Os dois lados também mostraram sintonia ao praticamente ignorar o depoimento de Vágner dos Santos, que novamente não reconheceu Cunha como um dos participantes da chacina. A testemunha acusou Marcelo Cortes e o soldado PM Carlos Jorge Liafa, sequer arrolado como acusado no processo, de o terem seqüestrado na Praça Mauá, para levá-lo, junto com dois menores, ao Museu de Arte Moderna, onde os três foram baleados pelo bando. Tanto o promotor quanto o advogado de defesa sustentaram a confissão do réu, aceitando a tese de que Cunha baleou Vágner acidentalmente dentro do Chevette de Sexta-Feira Treze.
O acusado recebeu a pena máxima (30 anos) por sua participação em cada um dos oito homicídios e foi condenado a 18 anos de prisão pela tentativa de assassinar Vágner. Somando os agravantes pelo fato de três vítimas (Paulo José da Silva, Paulo Roberto de Oliveira - Pimpolho - e Ânderson de Oliveira Pereira - Careca) terem menos de 14 anos, e levando em consideração um fator atenuante, o de que Cunha confessou o crime, o ex-PM foi condenado a 27 anos por cinco homicídios, e a 36 anos por cada assassinato dos menores de 14 anos. Com os 18 anos pela tentativa de matar Vágner, a pena total foi de 261 anos de prisão.

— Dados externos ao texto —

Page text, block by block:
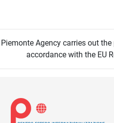
Piemonte Agency carries out
accordance with the EU
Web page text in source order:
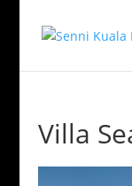
Villa
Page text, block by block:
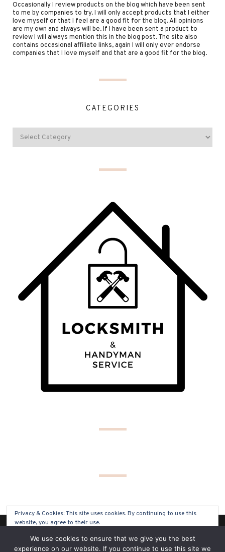
Occasionally I review products on the blog which have been sent
to me by companies to try. I will only accept products that I either
love myself or that I feel are a good fit for the blog. All opinions
are my own and always will be. If I have been sent a product to
review I will always mention this in the blog post. The site also
contains occasional affiliate links, again I will only ever endorse
companies that I love myself and that are a good fit for the blog.
CATEGORIES
(C) COPYRIGHT 2019 - ALL RIGHTS RESERVED
Privacy & Cookies: This site uses cookies. By continuing to use this
website, you agree to their use.
To find out more, including how to control cookies, see here: Cookie
Policy
We use cookies to ensure that we give you the best
experience on our website. If you continue to use this site we
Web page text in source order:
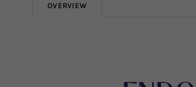
OVERVIEW
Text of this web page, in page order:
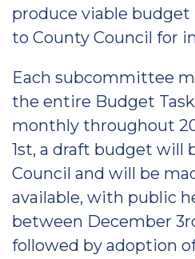
produce viable
to County Council for
Each subcommittee
the entire Budget
monthly throughout
1st, a draft budget will
Council and will be
available, with public
between December
followed by adoption
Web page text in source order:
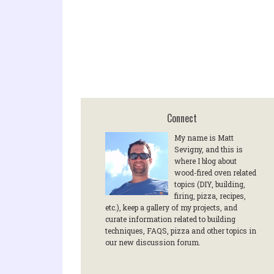
Connect
My name is Matt
Sevigny, and this is
where I blog about
wood-fired oven related
topics (DIY, building,
firing, pizza, recipes,
etc.), keep a gallery of my projects, and
curate information related to building
techniques, FAQS, pizza and other topics in
our new discussion forum.
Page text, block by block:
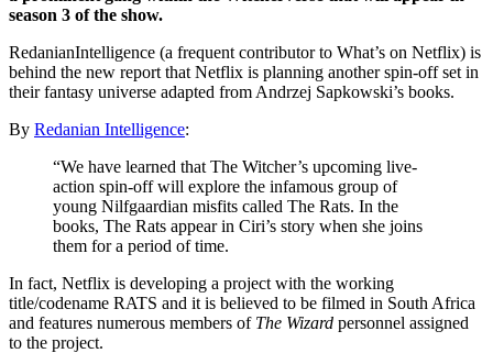
season 3 of the show.
RedanianIntelligence (a frequent contributor to What’s on Netflix) is
behind the new report that Netflix is ​​planning another spin-off set in
their fantasy universe adapted from Andrzej Sapkowski’s books.
By Redanian Intelligence:
“We have learned that The Witcher’s upcoming live-
action spin-off will explore the infamous group of
young Nilfgaardian misfits called The Rats. In the
books, The Rats appear in Ciri’s story when she joins
them for a period of time.
In fact, Netflix is ​​developing a project with the working
title/codename RATS and it is believed to be filmed in South Africa
and features numerous members of The Wizard personnel assigned
to the project.
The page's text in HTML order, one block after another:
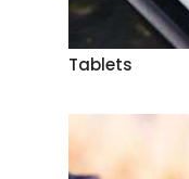
Tablets
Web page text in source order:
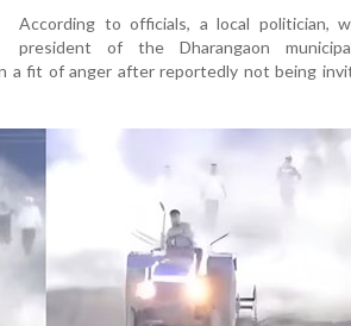
According to officials, a local politician,
president of the Dharangaon
a fit of anger after reportedly not being
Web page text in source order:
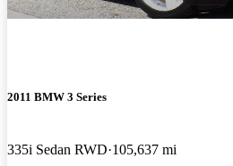
2011 BMW 3 Series
335i Sedan RWD 105,637 mi
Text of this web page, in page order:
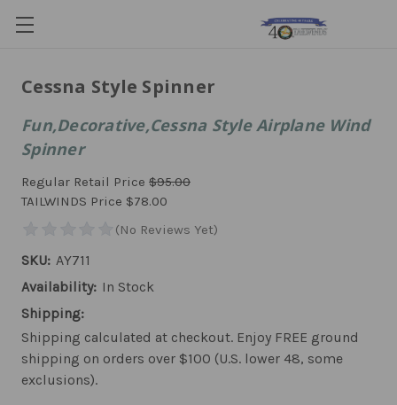
Cessna Style Spinner
Fun,Decorative,Cessna Style Airplane Wind
Spinner
Regular Retail Price $95.00
TAILWINDS Price $78.00
SKU: AY711
Availability: In Stock
Shipping:
Shipping calculated at checkout. Enjoy FREE ground
shipping on orders over $100 (U.S. lower 48, some
exclusions).
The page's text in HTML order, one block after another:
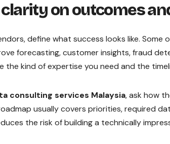
on outcomes
define what success looks like.
forecasting, customer insights, fraud
the kind of expertise you need and the
consulting services Malaysia, ask how
usually covers priorities, required
the risk of building a technically
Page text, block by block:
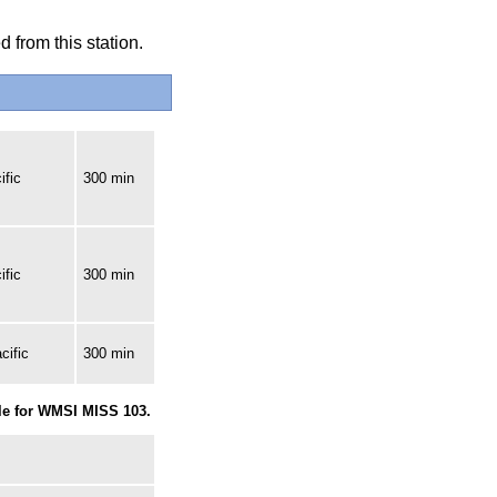
from this station.
300 min
300 min
300 min
for WMSI MISS 103.
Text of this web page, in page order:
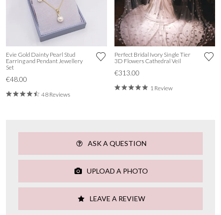
Evie Gold Dainty Pearl Stud
Earring and Pendant Jewellery
Set
€48.00
48 Reviews
Perfect Bridal Ivory Single Tier
3D Flowers Cathedral Veil
€313.00
1 Review
ASK A QUESTION
UPLOAD A PHOTO
LEAVE A REVIEW
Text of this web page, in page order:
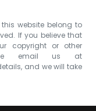
website belong to
If you believe that
copyright or other
email us at
and we will take
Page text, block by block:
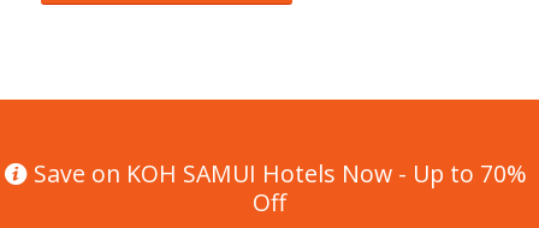
Save on KOH SAMUI Hotels Now - Up to 70%
Off
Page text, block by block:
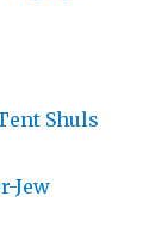
Shuls
Jew
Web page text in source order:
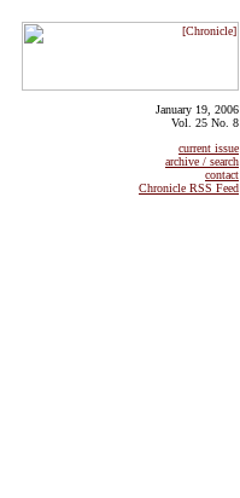
January 19, 2006
Vol. 25 No. 8
current issue
archive / search
contact
Chronicle RSS Feed
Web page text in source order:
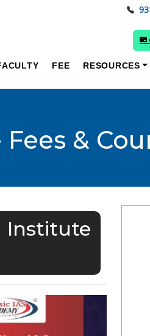
FEE RESOURCES
&
Institute
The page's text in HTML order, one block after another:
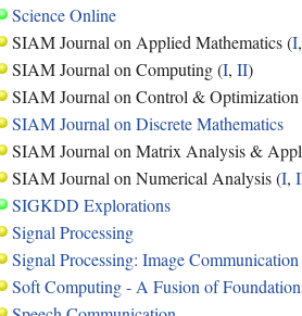
Science Online
SIAM Journal on Applied Mathematics (I
SIAM Journal on Computing (I, II)
SIAM Journal on Control &
SIAM Journal on Discrete Mathematics
SIAM Journal on Matrix Analysis &
SIAM Journal on Numerical Analysis (I,
SIGKDD Explorations
Signal Processing
Signal Processing: Image Communication
Soft Computing - A Fusion of
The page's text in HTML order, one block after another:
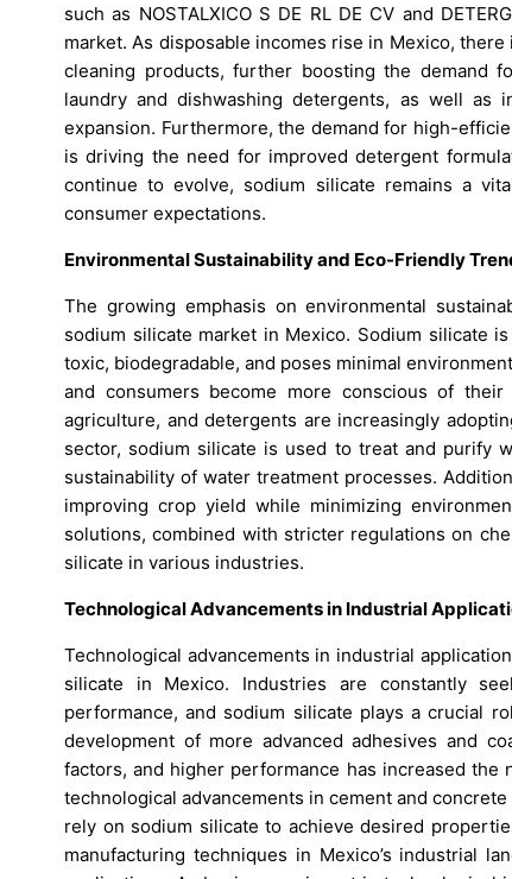
such as NOSTALXICO S DE RL DE CV and
market. As disposable incomes rise in Mexico,
cleaning products, further boosting the demand
laundry and dishwashing detergents, as well as
expansion. Furthermore, the demand for high-
is driving the need for improved detergent
continue to evolve, sodium silicate remains a
consumer expectations.
Environmental Sustainability and Eco-Friendly
The growing emphasis on environmental
sodium silicate market in Mexico. Sodium silicate
toxic, biodegradable, and poses minimal
and consumers become more conscious of
agriculture, and detergents are increasingly
sector, sodium silicate is used to treat and purify
sustainability of water treatment processes.
improving crop yield while minimizing
solutions, combined with stricter regulations on
silicate in various industries.
Technological Advancements in Industrial
Technological advancements in industrial
silicate in Mexico. Industries are constantly
performance, and sodium silicate plays a crucial
development of more advanced adhesives and
factors, and higher performance has increased
technological advancements in cement and
rely on sodium silicate to achieve desired
manufacturing techniques in Mexico’s industrial
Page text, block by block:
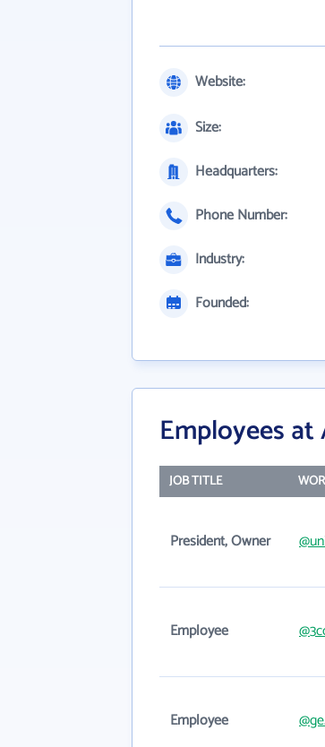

Em sua sentença, o juiz José Geraldo Antônio chegou a afirmar que "a hediondez dos fatos imputados ao réu, norteados pelo infamante propósito de exterminar menores socialmente marginalizados, e a forma cruel como foram eles executados, quando as vítimas indefesas foram colocadas diante de uma expectativa inapelável da morte naquela madrugada de terror e barbárie, conduzem, inevitavelmente, ao mais profundo juízo de reprovabilidade".
Apesar da sentença, Silva Neto comemorou a absolvição de Cunha nas acusações das cinco tentativas de homicídio contra os sobreviventes Marcelo Gomes da Silva Bento e os menores Rogério da Silva, Sérgio Dias Gomes, Jacaré e Barão. "Vencemos 40% da batalha e a guerra continua. O juiz reconheceu a atenuante de o réu ter confessado, mas não pôde fugir ao parâmetro de pena imposto no julgamento do primeiro réu (Emanuel). Mas estamos confiantes em absolver meu cliente no próximo julgamento", disse o advogado, garantindo que vai apelar em separado da condenação pela tentativa de homicídio contra Vágner.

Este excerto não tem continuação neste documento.